**What you have to do**
Before copying, remove every picture, and then repeat all entries below precisely as written.

**Data section**
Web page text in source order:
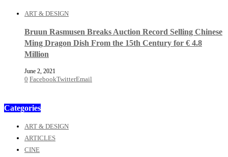
ART & DESIGN
Bruun Rasmusen Breaks Auction Record Selling Chinese
Ming Dragon Dish From the 15th Century for € 4.8
Million
June 2, 2021
0 FacebookTwitterEmail
Categories
ART & DESIGN
ARTICLES
CINE
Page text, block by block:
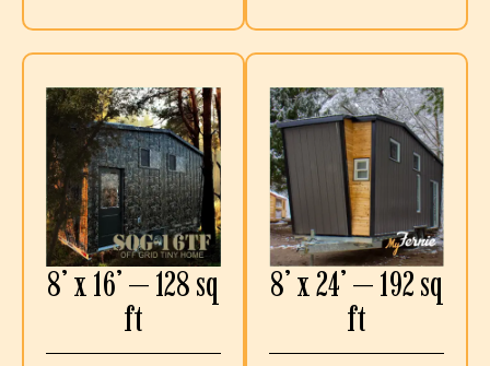
8’ x 16’ — 128 sq
ft
8’ x 24’ — 192 sq
ft
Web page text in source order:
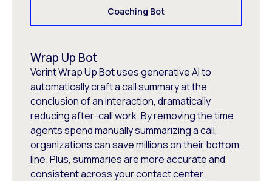
Coaching Bot
Wrap Up Bot
Verint Wrap Up Bot uses generative AI to
automatically craft a call summary at the
conclusion of an interaction, dramatically
reducing after-call work. By removing the time
agents spend manually summarizing a call,
organizations can save millions on their bottom
line. Plus, summaries are more accurate and
consistent across your contact center.
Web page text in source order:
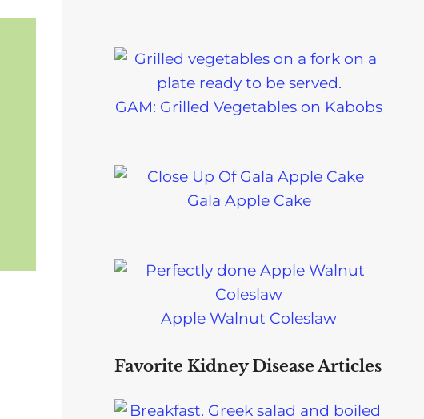
GAM: Grilled Vegetables on Kabobs
Gala Apple Cake
Apple Walnut Coleslaw
Favorite Kidney Disease Articles
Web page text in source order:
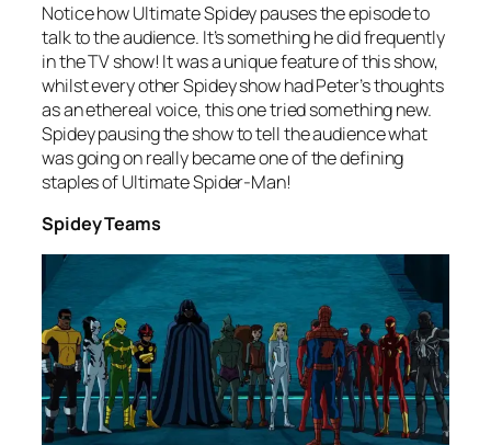
Notice how Ultimate Spidey pauses the episode to
talk to the audience. It’s something he did frequently
in the TV show! It was a unique feature of this show,
whilst every other Spidey show had Peter’s thoughts
as an ethereal voice, this one tried something new.
Spidey pausing the show to tell the audience what
was going on really became one of the defining
staples of Ultimate Spider-Man!
Spidey Teams
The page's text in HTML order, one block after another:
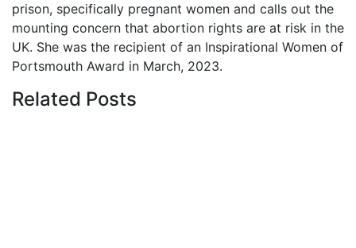
prison, specifically pregnant women and calls out the
mounting concern that abortion rights are at risk in the
UK. She was the recipient of an Inspirational Women of
Portsmouth Award in March, 2023.
Related Posts
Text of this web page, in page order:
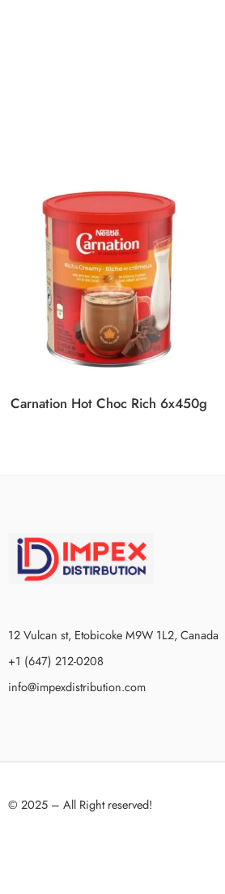
Carnation Hot Choc Rich 6x450g
12 Vulcan st, Etobicoke M9W 1L2, Canada
+1 (647) 212-0208
info@impexdistribution.com
© 2025 – All Right reserved!
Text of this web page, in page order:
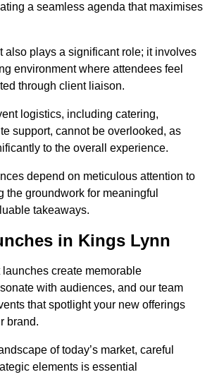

**Written response**
Web page text in source order:
ART & DESIGN
Bruun Rasmusen Breaks Auction Record Selling Chinese
Ming Dragon Dish From the 15th Century for € 4.8
Million
June 2, 2021
0 FacebookTwitterEmail
Categories
ART & DESIGN
ARTICLES
CINE
Page text, block by block:
8’ x 16’ — 128 sq
ft
8’ x 24’ — 192 sq
ft
Web page text in source order:
Coaching Bot
Wrap Up Bot
Verint Wrap Up Bot uses generative AI to
automatically craft a call summary at the
conclusion of an interaction, dramatically
reducing after-call work. By removing the time
agents spend manually summarizing a call,
organizations can save millions on their bottom
line. Plus, summaries are more accurate and
consistent across your contact center.
Web page text in source order:
GAM: Grilled Vegetables on Kabobs
Gala Apple Cake
Apple Walnut Coleslaw
Favorite Kidney Disease Articles
Web page text in source order:
Notice how Ultimate Spidey pauses the episode to
talk to the audience. It’s something he did frequently
in the TV show! It was a unique feature of this show,
whilst every other Spidey show had Peter’s thoughts
as an ethereal voice, this one tried something new.
Spidey pausing the show to tell the audience what
was going on really became one of the defining
staples of Ultimate Spider-Man!
Spidey Teams
The page's text in HTML order, one block after another:
prison, specifically pregnant women and calls out the
mounting concern that abortion rights are at risk in the
UK. She was the recipient of an Inspirational Women of
Portsmouth Award in March, 2023.
Related Posts
Text of this web page, in page order:
Carnation Hot Choc Rich 6x450g
12 Vulcan st, Etobicoke M9W 1L2, Canada
+1 (647) 212-0208
info@impexdistribution.com
© 2025 – All Right reserved!
Text of this web page, in page order:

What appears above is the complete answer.